Gajapathinagaram is a census town in Vizianagaram district of the Indian state of Andhra Pradesh. It is located in Gajapathinagaram mandal of Vizianagaram revenue division. It is located on National Highway 26 between Vizianagaram and Ramabhadrapuram.

==Demographics==
According to the Imperial Gazetteer, Gajapathinagaram Tahsil in Vizianagaram district had about 228 villages and covered an area of 333 sqmi. The population in 1901 was 1,34,553, compared with 1,24,057 in 1891.

As of 2001 India census, Gajapathinagaram had a population of 5,282. Males constitute 48% of the population and females 52%. Gajapathinagaram has an average literacy rate of 60%, higher than the national average of 59.5%: male literacy is 67%, and female literacy is 53%. In Gajapathinagaram, 11% of the population is under 6 years of age.
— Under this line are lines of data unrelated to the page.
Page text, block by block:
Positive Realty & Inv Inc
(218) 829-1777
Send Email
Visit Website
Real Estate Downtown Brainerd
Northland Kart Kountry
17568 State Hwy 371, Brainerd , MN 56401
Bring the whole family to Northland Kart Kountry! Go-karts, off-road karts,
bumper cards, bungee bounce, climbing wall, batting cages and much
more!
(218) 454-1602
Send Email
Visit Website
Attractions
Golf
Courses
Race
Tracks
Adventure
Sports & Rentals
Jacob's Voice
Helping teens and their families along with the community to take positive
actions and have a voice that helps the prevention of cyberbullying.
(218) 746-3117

Gajapathinagaram mandal had a population of 56,054 in 2001. Males constitute 27,770 and females 28,284 of the population. The average literacy rate of the mandal population is 45%. Male literacy rate is 56% and that of females 34%.
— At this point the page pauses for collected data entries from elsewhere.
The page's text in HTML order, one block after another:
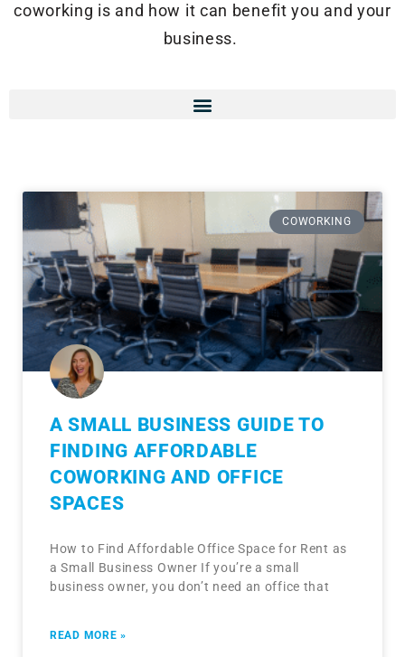
coworking is and how it can benefit you and your
business.
COWORKING
A SMALL BUSINESS GUIDE TO
FINDING AFFORDABLE
COWORKING AND OFFICE
SPACES
How to Find Affordable Office Space for Rent as
a Small Business Owner If you’re a small
business owner, you don’t need an office that
READ MORE »

There are 35 revenue villages and 28 panchayats in this mandal.

==Legislative Assembly==
List of Members of Legislative Assembly:
- 1955 - Kusuma Gajapathi Raju and Gantyana Suryanarayana
- 1962 -Taddi sanyasinaidu and
- 1967 and 1972 - Penumatsa Sambasiva Raju
- 1978 and 1985 - Vangapandu Narayanappala Naidu
- 1983 - Jampana Satyanarayana Raju
- 1999 - Thadi Sanyasi Appala Naidu
- 1989, 1994 and 2004 - Padala Aruna
- 2009 - Botcha Appala Narasaiah
- 2014 - K A NAIDU
- 2019 - Botcha Appala Narasaiah
- 2024 - Kondapalli Srinivas

==Education==
The primary and secondary school education is imparted by government, aided and private schools, under the School Education Department of the state. The medium of instruction followed by different schools are English, Telugu.